→ Your instructions: Could you print, exactly as they stand, the lines from the one holding "More Additional Resources" to the end of the data below, and nothing more?

→ Records supplied:
....

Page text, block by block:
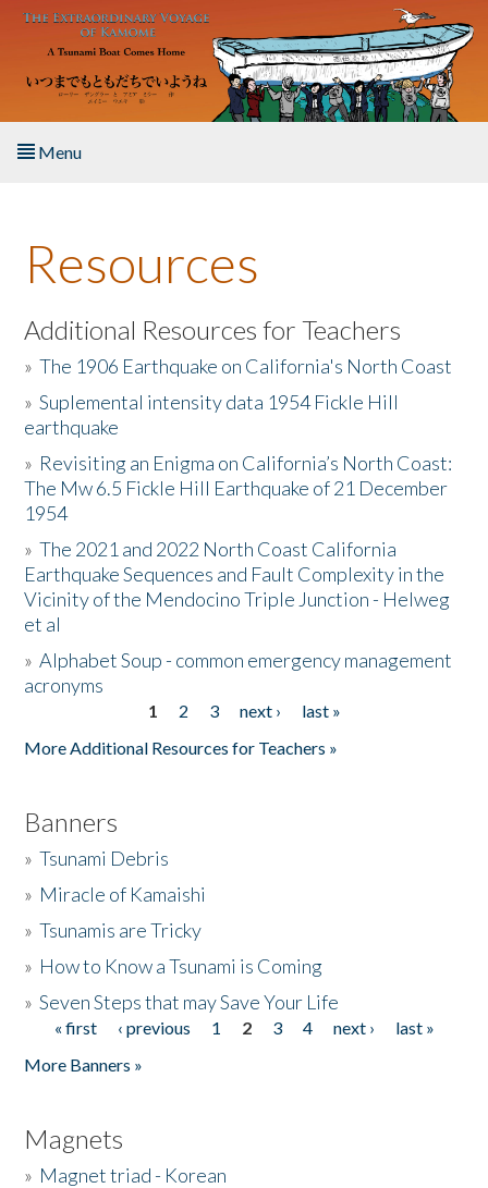
Skip to main content
Menu
About the Book
Listen to the Book
Activities
The Story & Student Exchange
Resources
Donate
Resources
Additional Resources for Teachers
»The 1906 Earthquake on California's North Coast
»Suplemental intensity data 1954 Fickle Hill
earthquake
» Revisiting an Enigma on California’s North Coast:
The Mw 6.5 Fickle Hill Earthquake of 21 December
1954
»The 2021 and 2022 North Coast California
Earthquake Sequences and Fault Complexity in the
Vicinity of the Mendocino Triple Junction - Helweg
et al
»Alphabet Soup - common emergency management
acronyms
1 2 3 next ›
last »
More Additional Resources for Teachers »
Banners
»Tsunami Debris
» Miracle of Kamaishi
»Tsunamis are Tricky
» How to Know a Tsunami is Coming
»Seven Steps that may Save Your Life
Pages
« first ‹ previous 1 2 3 4 next ›
last »
More Banners »
Magnets
» Magnet triad - Korean

....

→ Task answer:
More Additional Resources for Teachers »
Banners
»Tsunami Debris
» Miracle of Kamaishi
»Tsunamis are Tricky
» How to Know a Tsunami is Coming
»Seven Steps that may Save Your Life
Pages
« first ‹ previous 1 2 3 4 next ›
last »
More Banners »
Magnets
» Magnet triad - Korean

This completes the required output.